The 'Equinox Effect' Makes This Cosmic Phenomenon Even More Stunning, But Only Twice A Year

The northern and southern lights, otherwise known as the aurora borealis and aurora australis respectively, are some of nature's most awe-inspiring sights (alongside the ultra rare red rainbow phenomenon, which most of us will never experience). There are actually six different types of northern/southern lights, ranging from arcs and bands to pillars and even dunes of light, which were only observed as recently as 2018. Of course, you have to be in the right place to see the northern lights, but for anyone trying to catch this incredible natural display, it also helps to watch the sky at the right time of year — and the spring and fall equinox are prime viewing time.

In fact, the two equinox periods have a profound effect on the aurora borealis and aurora australis, with Earth aligning its axis in such a way that charged particles from the sun more easily enter our atmosphere, resulting in more frequent light shows. That makes the spring and fall equinoxes the perfect time to cast your gaze skyward and try to catch one of nature's most impressive visual displays. Luckily, Sept. 22, 2025 marked the point at which the sun crossed the celestial equator — the imaginary projection of our planet's equator into space — heralding the fall equinox and the first day of autumn. Aside from making days shorter and nights longer, it means that we'll see a spike in geomagnetic activity known as the "equinox effect."

The auroras we see in the sky above our planet actually begin with the sun, which emits streams of electromagnetic particles into space. Solar flares, or explosions on the sun's surface, alongside ejected gas bubbles, send these particles hurtling outward via what's known as solar wind. When they hit Earth's atmosphere, these particles collide with oxygen and nitrogen particles, transferring energy into the particles and causing them to glow various colors as the energy is released. These colors are most easily seen closer to the planet's poles, as the particles track magnetic field lines down towards the north and south poles. Depending on which gases are heated during this process, the resulting lights vary in color, with oxygen typically glowing green and nitrogen glowing purple, blue, and pink. Essentially, when we see auroras, we're seeing particles from the sun slamming into particles in our atmosphere, heating up, and producing a stunning light show.
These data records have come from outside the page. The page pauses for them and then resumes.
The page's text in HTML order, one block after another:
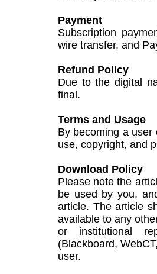
Payment
Subscription
wire transfer, and
Refund Policy
Due to the digital
final.
Terms and Usage
By becoming a
use, copyright, and
Download Policy
Please note the
be used by you,
article. The article
available to any
or institutional
(Blackboard,
user.
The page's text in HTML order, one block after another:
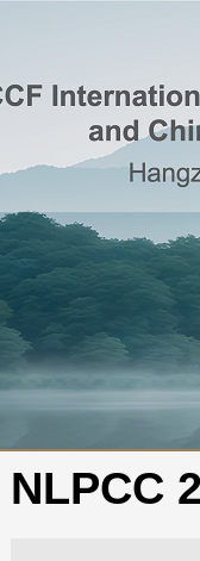
NLPCC
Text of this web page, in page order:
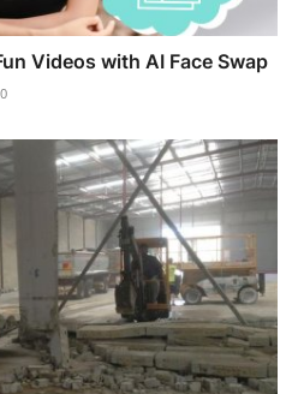
Videos with AI Face Swap
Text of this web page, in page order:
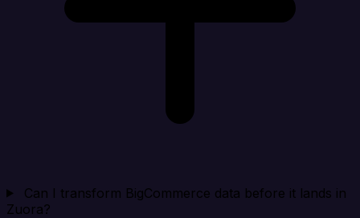
Can I transform BigCommerce data before it lands in
Zuora?
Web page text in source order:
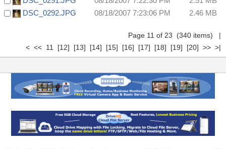
DSC_0292.JPG
08/18/2007 7:23:06 PM 2.46 MB
Page 11 of 23 (340 items) |
< << 11 [12] [13] [14] [15] [16] [17] [18] [19] [20] >> >|
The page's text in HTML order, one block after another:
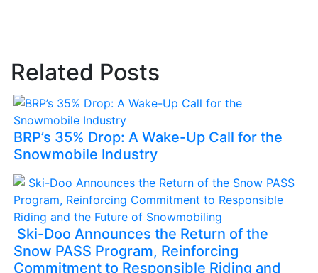
Related Posts
BRP’s 35% Drop: A Wake-Up Call for the
Snowmobile Industry
Ski-Doo Announces the Return of the
Snow PASS Program, Reinforcing
Commitment to Responsible Riding and
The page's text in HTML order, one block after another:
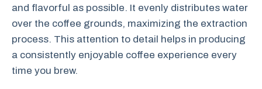
and flavorful as possible. It evenly distributes water
over the coffee grounds, maximizing the extraction
process. This attention to detail helps in producing
a consistently enjoyable coffee experience every
time you brew.
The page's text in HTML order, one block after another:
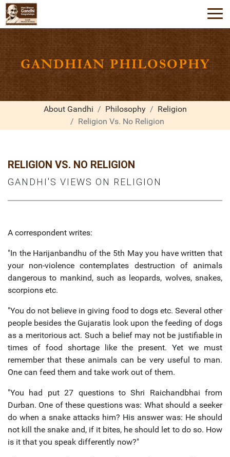
GANDHIAN PHILOSOPHY
About Gandhi Philosophy
Religion
Religion Vs. No Religion
RELIGION VS. NO RELIGION
GANDHI'S VIEWS ON RELIGION
A correspondent writes:
"In the Harijanbandhu of the 5th May you have written that
your non-violence contemplates destruction of animals
dangerous to mankind, such as leopards, wolves, snakes,
scorpions etc.
"You do not believe in giving food to dogs etc. Several other
people besides the Gujaratis look upon the feeding of dogs
as a meritorious act. Such a belief may not be justifiable in
times of food shortage like the present. Yet we must
remember that these animals can be very useful to man.
One can feed them and take work out of them.
"You had put 27 questions to Shri Raichandbhai from
Durban. One of these questions was: What should a seeker
do when a snake attacks him? His answer was: He should
not kill the snake and, if it bites, he should let to do so. How
is it that you speak differently now?"

During the two equinoxes, however, the resulting lights can be even more intense — though it also depends on whether the required solar activity actually takes place. The reason for this is that during an equinox, Earth's tilt means the planet is side-on with the sun, unlike during a solstice where it is either tilted towards or away from our star. During this time, the magnetic field of the solar wind carrying the charged particles from the sun is more attracted to Earth's magnetic field, which means more of the particles make their way into our atmosphere, resulting in more intense auroras when compared to the winter and summer months. This is known as the Russell-McPherron effect. While the likelihood of seeing an aurora increases during the two equinoxes, the solar activity that causes these light shows is still required. Luckily for those interested in catching the northern or southern lights, we're currently in a phase of solar maximum.

Our sun goes through an 11-year solar cycle, during which sunspots and solar flares increase and decrease. When this solar activity is at its highest, the sun is said to be at solar maximum. That means more particles will be emitted from our star as the activity on its surface sends energy out into space. NASA declared the sun to be at solar maximum in October 2024, but the term itself is also used to describe the two or three years around the peak month itself, during which solar activity is at its highest. That means we're still in a period of high solar activity, as shown by the National Oceanic and Atmospheric Administration's Solar Cycle Progression graphs.

What's more, early in 2025, scientists claimed that the sun could soon enter an even more dangerous phase than solar maximum, warning of a "battle zone" period during which two Hale cycle bands compete against each other. Hale cycles refer to how magnetic bands move across the surface of the sun, and the resulting "battle zone" could mean we see increased geomagnetic activity after the sun's solar maximum comes to an end. Meanwhile, a 2025 study published in IOP Science shows that, since 2008, the sun has reversed what had been a weakening trend and has seen a steady increase in solar wind activity, prompting NASA to warn that the coming decades could bring even more extreme space weather.

While that means spacecraft, astronauts, radio communications, GPS, and even Earth's own power grids could be more at risk, it also increases the likeliness of more intense auroras as the increased solar activity propels more particles toward our atmosphere. When you combine that with the equinoxes, you have the perfect recipe for more frequent and impressive light shows in our skies.